Is there overlap here with #43?

keighrim · 2024-07-11T13:19:17Z

The evaluation scheme in this is based on point-wise evaluation, hence is not compatibly with "old" interval-level gold data (from 2020 time). I don't think this is a duplicate of #43. Eventually, I believe the proposed method will be evaluation for stitcher components, largely independent from image classification model performance.

I think the most "overlapping" effort to this issue was evaluate.py¹ in clamsproject/app-swt-detection@5590a3e , but that file was

never used to produce a public report or associated with any actual (archived) SWT MMIF output files
written a fair while ago and the current status/compatibility is unknown

so I thought it's not easy to verify if the old code works or not. (plus, this repo is the repo for evaluation code) That led me to start this new issue.
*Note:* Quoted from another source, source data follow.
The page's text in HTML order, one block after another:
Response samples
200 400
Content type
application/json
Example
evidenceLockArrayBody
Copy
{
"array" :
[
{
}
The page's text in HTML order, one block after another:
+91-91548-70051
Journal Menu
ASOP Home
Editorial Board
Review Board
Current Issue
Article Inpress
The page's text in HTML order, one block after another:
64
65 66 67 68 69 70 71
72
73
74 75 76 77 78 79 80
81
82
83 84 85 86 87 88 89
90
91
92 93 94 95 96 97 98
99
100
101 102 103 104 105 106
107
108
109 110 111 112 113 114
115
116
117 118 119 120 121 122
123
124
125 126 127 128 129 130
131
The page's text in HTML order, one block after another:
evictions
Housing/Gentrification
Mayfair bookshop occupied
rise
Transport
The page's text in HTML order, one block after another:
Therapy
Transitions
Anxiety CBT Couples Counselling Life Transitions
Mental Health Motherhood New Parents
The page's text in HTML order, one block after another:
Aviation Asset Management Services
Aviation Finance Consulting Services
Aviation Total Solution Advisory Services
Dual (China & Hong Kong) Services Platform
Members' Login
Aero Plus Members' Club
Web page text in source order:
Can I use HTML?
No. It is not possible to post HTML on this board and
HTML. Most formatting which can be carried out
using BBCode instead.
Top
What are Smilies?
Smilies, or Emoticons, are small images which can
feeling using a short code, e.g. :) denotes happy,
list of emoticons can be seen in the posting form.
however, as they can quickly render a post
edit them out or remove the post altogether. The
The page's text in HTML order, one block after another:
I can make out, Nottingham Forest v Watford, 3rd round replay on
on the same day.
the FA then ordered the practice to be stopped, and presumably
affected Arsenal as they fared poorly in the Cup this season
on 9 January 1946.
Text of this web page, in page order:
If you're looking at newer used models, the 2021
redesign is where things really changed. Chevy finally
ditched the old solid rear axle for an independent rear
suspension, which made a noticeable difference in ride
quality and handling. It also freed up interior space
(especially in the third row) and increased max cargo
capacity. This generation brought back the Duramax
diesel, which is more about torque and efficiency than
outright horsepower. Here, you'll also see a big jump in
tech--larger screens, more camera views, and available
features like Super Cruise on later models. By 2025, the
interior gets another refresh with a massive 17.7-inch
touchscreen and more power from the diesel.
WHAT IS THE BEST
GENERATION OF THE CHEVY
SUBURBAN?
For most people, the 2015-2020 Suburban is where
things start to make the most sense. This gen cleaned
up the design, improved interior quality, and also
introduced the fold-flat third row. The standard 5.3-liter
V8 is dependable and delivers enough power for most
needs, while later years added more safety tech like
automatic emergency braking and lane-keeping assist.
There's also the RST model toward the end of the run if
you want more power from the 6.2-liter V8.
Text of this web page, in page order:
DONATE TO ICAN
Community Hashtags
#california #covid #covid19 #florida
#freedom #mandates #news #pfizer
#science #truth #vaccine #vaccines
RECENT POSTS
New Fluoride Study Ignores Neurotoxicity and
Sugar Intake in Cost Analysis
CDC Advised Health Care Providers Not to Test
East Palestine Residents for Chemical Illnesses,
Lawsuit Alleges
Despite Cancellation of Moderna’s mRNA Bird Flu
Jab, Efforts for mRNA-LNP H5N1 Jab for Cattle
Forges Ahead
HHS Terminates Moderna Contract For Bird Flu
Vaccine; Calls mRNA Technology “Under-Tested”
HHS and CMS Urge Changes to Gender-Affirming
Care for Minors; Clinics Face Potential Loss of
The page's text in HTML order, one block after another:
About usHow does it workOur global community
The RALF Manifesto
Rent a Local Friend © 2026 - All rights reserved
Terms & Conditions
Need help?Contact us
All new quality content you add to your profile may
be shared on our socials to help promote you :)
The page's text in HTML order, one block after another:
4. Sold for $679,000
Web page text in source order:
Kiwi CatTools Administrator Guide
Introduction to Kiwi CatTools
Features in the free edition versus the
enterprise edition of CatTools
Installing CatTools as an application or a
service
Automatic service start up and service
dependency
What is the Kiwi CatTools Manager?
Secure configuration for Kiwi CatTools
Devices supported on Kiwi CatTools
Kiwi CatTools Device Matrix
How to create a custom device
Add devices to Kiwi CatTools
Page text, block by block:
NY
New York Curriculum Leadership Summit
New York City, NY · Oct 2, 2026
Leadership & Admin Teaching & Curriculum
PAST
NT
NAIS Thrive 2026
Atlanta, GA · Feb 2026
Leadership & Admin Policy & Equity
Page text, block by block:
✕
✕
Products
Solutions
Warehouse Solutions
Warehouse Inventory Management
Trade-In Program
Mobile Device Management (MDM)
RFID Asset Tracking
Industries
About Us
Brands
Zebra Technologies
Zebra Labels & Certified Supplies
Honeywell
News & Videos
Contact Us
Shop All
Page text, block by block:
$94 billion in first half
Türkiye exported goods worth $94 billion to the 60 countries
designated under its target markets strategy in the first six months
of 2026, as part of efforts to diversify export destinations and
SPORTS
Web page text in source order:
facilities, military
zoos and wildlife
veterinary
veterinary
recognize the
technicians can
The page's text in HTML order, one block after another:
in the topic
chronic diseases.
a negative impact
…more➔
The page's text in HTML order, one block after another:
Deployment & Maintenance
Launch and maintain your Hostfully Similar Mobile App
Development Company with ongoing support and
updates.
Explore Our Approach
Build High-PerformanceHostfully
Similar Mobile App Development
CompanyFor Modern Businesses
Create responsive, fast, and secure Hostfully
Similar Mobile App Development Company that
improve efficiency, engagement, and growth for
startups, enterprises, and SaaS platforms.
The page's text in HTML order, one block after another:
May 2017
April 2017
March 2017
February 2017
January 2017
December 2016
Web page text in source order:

which wasn't easy to dig out, since the most closely related issue - presumably https://github.com/clamsproject/app-swt-detection/issues/61 - was closed without mentioning the file or commit or an explicit PR merge. ↩

keighrim · 2024-07-22T14:51:33Z

Since the existing timepoint evaluation and the proposed timeframe (stitcher) evaluation can be applied to any point-wise classification tasks, I think it'd be more representing if we rename the subdirectory name to pointclassification_eval (or something like that).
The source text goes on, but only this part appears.